Do you know the Difference between Paging and Mass Communication?
by David Smith
Paging systems continue to be very effective notification tools today. Moreover, technology has progressed the paging system beyond the traditional loud speaker where now sophisticated systems can be zoned and addressed to as-needed areas through a plethora of different communication devices. However, there is a clear distinction between a good paging system and a mass notification system.
Mass Notification and Emergency Communication, or MNEC, systems have very specific requirements. In comparing an MNEC system with a paging system the most notable distinction is a mass notification system must meet the STIPA requirement for intelligibility. STIPA, or the Sound Transmission Index for Public Address, is an industry standard that tests for the clarity of a message received. As long as a reading of 0.5 or greater is met on the STIPA scale the designed environment meets the requirement for mass notification.

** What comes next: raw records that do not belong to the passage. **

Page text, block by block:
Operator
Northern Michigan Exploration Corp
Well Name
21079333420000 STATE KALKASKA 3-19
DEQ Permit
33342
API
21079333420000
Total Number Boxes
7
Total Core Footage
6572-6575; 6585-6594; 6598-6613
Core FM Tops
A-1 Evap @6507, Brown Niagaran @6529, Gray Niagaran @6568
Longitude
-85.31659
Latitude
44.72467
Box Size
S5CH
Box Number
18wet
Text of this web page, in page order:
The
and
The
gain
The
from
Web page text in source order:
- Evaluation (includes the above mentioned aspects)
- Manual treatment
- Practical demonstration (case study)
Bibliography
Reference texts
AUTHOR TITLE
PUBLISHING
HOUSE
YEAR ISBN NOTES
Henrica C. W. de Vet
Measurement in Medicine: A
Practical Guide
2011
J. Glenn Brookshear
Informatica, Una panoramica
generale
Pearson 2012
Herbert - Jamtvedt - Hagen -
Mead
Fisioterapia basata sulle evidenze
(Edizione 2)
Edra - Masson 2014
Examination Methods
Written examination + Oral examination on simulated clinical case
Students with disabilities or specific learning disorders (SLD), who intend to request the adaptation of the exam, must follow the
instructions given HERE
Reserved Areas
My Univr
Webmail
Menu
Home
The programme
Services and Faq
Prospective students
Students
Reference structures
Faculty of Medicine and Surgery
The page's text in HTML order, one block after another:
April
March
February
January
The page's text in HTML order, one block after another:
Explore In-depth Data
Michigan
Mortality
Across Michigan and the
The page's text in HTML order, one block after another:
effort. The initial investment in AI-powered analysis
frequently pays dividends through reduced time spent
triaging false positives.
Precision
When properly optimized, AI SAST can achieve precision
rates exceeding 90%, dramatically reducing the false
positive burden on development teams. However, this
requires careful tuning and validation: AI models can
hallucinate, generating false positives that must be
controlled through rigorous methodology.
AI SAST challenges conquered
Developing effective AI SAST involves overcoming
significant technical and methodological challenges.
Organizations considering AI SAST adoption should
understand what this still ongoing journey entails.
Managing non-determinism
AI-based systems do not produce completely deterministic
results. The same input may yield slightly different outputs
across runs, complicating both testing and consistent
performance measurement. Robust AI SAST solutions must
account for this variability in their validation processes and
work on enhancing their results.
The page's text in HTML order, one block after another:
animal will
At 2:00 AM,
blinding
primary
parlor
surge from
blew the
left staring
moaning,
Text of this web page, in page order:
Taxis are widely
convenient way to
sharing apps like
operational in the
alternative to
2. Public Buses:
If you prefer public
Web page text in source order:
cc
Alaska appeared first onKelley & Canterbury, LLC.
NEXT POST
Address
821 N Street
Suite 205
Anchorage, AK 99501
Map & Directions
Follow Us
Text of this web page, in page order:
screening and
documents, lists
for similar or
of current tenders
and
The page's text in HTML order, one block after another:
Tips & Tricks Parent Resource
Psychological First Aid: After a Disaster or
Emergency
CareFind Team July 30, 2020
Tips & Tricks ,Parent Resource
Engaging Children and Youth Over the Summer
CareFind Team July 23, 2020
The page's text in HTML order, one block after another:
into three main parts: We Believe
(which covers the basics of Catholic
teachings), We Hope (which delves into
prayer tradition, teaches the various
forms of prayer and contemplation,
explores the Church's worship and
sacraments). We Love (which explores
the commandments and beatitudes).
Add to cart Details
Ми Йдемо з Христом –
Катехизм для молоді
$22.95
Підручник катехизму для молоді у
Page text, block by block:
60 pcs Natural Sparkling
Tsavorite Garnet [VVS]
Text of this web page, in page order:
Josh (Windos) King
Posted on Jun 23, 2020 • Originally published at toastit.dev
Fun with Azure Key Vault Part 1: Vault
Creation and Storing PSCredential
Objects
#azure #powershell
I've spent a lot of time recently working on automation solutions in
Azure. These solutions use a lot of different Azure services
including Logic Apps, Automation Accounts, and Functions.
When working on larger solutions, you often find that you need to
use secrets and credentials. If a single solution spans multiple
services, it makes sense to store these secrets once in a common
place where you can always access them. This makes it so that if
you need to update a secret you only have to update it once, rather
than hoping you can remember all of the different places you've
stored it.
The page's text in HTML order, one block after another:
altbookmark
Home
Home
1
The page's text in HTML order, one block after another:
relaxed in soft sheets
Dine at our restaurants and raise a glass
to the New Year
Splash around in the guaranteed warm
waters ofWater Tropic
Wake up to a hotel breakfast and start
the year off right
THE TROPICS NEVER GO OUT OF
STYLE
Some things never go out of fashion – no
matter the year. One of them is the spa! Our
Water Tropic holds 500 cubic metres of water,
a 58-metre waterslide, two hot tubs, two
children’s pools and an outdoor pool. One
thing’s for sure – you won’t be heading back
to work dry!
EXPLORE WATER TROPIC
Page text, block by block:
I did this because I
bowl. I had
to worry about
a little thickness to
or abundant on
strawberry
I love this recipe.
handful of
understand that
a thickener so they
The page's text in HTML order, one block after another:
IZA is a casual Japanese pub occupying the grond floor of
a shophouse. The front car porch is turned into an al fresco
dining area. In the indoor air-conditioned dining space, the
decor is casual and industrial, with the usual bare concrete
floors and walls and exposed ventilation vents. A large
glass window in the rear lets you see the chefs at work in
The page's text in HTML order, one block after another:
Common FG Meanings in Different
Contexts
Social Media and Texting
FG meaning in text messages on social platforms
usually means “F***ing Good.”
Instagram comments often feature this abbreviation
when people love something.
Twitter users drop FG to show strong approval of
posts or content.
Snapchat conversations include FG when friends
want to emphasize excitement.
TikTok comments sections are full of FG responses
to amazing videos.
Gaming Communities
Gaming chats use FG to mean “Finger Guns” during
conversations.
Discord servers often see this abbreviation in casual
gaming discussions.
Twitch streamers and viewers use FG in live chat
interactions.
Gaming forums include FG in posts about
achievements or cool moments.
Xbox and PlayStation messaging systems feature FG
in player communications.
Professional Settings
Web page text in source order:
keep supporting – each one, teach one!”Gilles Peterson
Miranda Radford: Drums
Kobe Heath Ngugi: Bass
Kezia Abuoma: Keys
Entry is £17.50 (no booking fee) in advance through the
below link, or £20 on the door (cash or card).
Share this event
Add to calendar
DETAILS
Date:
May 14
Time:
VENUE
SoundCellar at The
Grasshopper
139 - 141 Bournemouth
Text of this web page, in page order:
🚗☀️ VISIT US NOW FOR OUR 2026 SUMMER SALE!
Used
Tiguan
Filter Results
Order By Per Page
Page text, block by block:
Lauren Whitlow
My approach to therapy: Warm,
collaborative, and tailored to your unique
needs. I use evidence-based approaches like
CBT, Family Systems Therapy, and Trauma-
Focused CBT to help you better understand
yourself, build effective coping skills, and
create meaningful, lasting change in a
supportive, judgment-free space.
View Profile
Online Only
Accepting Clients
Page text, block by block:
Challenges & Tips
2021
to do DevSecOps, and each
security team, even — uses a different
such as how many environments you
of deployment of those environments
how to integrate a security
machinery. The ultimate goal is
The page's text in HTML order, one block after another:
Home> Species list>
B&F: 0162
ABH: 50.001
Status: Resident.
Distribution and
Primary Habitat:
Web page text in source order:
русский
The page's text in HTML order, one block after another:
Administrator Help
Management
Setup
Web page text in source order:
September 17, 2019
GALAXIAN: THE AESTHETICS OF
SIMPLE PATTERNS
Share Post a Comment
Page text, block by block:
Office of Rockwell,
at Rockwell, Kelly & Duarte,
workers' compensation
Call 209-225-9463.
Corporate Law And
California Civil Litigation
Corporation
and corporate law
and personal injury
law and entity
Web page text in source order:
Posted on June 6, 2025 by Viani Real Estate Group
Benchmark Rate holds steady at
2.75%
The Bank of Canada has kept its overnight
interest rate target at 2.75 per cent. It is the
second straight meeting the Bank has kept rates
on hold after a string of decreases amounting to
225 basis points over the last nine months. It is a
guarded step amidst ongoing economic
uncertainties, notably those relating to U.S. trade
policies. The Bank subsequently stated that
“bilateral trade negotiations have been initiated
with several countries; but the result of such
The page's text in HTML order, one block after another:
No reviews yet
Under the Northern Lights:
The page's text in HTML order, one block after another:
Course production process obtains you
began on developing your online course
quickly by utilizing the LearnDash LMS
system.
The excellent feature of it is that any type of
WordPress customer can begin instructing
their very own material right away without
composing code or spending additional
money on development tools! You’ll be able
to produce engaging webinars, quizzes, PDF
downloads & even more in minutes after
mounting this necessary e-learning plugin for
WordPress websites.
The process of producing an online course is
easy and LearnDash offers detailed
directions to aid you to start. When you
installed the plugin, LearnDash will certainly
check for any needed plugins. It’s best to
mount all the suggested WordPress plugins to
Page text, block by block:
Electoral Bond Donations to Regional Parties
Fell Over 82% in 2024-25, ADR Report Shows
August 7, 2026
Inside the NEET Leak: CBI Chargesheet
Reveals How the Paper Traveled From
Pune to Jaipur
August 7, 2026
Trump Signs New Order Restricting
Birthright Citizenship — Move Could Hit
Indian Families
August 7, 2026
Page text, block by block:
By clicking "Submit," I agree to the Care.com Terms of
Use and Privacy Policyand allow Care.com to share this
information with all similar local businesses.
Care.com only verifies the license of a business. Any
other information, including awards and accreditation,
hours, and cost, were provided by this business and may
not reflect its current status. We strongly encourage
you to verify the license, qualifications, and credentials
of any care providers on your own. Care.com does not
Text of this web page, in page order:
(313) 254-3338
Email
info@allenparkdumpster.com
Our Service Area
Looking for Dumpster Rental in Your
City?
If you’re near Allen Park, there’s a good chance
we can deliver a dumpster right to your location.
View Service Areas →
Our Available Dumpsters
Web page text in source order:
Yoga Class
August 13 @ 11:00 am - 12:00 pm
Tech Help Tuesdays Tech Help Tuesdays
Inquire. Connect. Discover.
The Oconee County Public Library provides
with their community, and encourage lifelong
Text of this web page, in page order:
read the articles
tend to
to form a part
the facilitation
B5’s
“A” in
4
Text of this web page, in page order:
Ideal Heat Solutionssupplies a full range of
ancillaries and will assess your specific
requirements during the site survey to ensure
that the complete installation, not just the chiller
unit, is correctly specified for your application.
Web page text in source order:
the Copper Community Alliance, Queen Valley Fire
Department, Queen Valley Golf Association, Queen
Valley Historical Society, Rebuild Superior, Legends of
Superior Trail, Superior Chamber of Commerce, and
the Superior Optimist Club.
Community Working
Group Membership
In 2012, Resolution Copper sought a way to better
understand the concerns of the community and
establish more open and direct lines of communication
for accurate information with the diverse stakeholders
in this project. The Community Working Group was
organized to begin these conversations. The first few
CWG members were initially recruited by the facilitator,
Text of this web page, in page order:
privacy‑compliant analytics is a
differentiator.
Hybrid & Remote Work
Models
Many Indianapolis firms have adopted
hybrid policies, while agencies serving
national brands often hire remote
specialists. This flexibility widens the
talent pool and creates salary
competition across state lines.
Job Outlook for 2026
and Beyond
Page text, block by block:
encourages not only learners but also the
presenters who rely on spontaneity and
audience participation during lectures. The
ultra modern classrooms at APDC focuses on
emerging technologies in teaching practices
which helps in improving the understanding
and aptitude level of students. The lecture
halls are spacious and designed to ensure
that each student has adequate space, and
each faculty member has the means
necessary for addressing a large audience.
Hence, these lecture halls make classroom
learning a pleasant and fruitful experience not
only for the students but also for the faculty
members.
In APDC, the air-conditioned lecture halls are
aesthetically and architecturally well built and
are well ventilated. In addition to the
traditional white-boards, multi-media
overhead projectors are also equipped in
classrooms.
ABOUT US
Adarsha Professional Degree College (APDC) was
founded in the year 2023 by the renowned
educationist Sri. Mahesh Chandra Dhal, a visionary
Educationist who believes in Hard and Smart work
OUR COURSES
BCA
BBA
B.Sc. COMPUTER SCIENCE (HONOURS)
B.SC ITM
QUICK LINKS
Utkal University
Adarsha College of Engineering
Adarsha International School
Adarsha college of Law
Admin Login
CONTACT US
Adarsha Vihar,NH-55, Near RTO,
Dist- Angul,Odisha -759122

Alongside the STIPA requirement, the National Fire Protection Agency (NFPA), also calls out in code #72 that a mass notification system must produce a noise level that is 10 decibels greater than the ambient background sound in private spaces and 15 decibels in public spaces. A decibel, or dB, is a measurement of the volume of noise. And, ambient background sound is the indirect noise from all combined sources typically seven feet or greater from the receiving signal; for example, if you are sitting in a restaurant, the combined conversations that are occurring around you, but not directly to you, is considered the ambient background sound. The NFPA is stipulating that the noise source for an audible message in a mass notification system must be 10 – 15 dB above that ambient background sound, because in their estimation, the difference in noise to background sound is distinct and produces an intelligible instruction at that level.
Furthermore, as part of an overall design in a MNEC system, Acoustically Distinguishable Spaces (ADS) must also be identified. An ADS is nothing more than articulating the differences between spaces for use and noise control. Imagine an office floor with four corner offices and an open plan space forming a “t” between those offices. In this scenario you could identify three distinct ADSs: Corners Offices that are closed, but all similar, the interior of the open office plan, and the four ends of the open office plan. The distinguishable difference between the interior and the ends of the open office plan is that the ends have the addition of a wall which treats sound waves differently than the interior of the space which typically treats sounds with partitions.
Therefore, there is an audible distinction between paging systems and mass notification systems. The solution difference lies in the need for merely delivering an audible signal that may or may not be an effective means of communication and a mass notification system that is clearly defined with intelligibility in mind. The need is based on what the facility or owner are attempting to achieve with their building occupants.